The National Bank of Pakistan (NBP) said on Tuesday that it is ready to finance the Iran-Pakistan (IP) gas pipeline project if the State Bank of Pakistan (SBP) directs it to do so.
“The IP [gas pipeline] is a big project: a consortium of banks can finance it, and we can become a part of such a consortium if the SBP directs us,” NBP Senior Vice President and Divisional Head of Consumer and Retail Banking Adnan Adil Hussain said while addressing a press conference here. He said the NBP had also been financing other energy-related projects like the Neelum Jhelum hydropower project.
Shedding light on other aspects of NBP’s business, he informed the gathering that the bank had been providing free of cost services to pensioners. “The NBP has disbursed more than Rs210 billion, while more than 1.6 million government employees have benefited from the advance salary personal loan facility launched in 2003,” he said. He added that the bank was enhancing the loan facility of the advance salary service to a maximum of one million rupees to the income bracket that can afford it.
He also said that the bank was handling salaries and government businesses along with pensions and personal loans, and that no other bank could rival the NBP in doing so. “Yet, the NBP is competing other commercial banks in their domain as well,” Adnan added.
He said that agriculture was another area where the NBP demonstrated its commitment and resolve to national interests. “The NBP leads its counterparts by a huge margin, and reaches out to more than 250,000 farmers in every nook and corner of the country,” he said; adding that the bank stands only second in the provision of agricultural credit needs after the Zarai Taraqiati Bank. “Out of the agricultural sector’s financing needs of Rs750 billion, NBP is catering to around 19%.”

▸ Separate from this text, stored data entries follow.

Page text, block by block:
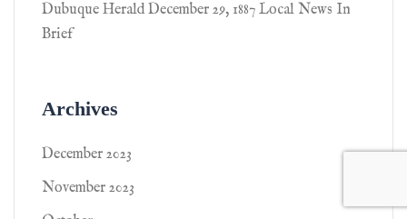
Dubuque Herald December 29, 1887 Local News In
Brief
Archives
December 2023
November 2023

He added that the NBP was equally active in catering to the housing finance sector through its ‘Saibaan’ product. However, in 2008-09, against the global backdrop of betting on subprime mortgages, the economic recession, interest rate hikes and the emergence of loan defaults, the bank was prompted to adopt a cautious policy and lend selectively. This policy remained in force till 2010.
The NBP remains an active player in commercial and small and medium enterprise (SME) lending. In the domestic SME sector, its financing share is around 10%.
“Yet, NBP is also the largest bank handling the pledge of stocks in seasonal finance; catering to needs of cotton, rice and wheat traders and millers, which requires less collaterals and more stocks for the industry to grow [sic],” he added.
Published in The Express Tribune, December 26th, 2012.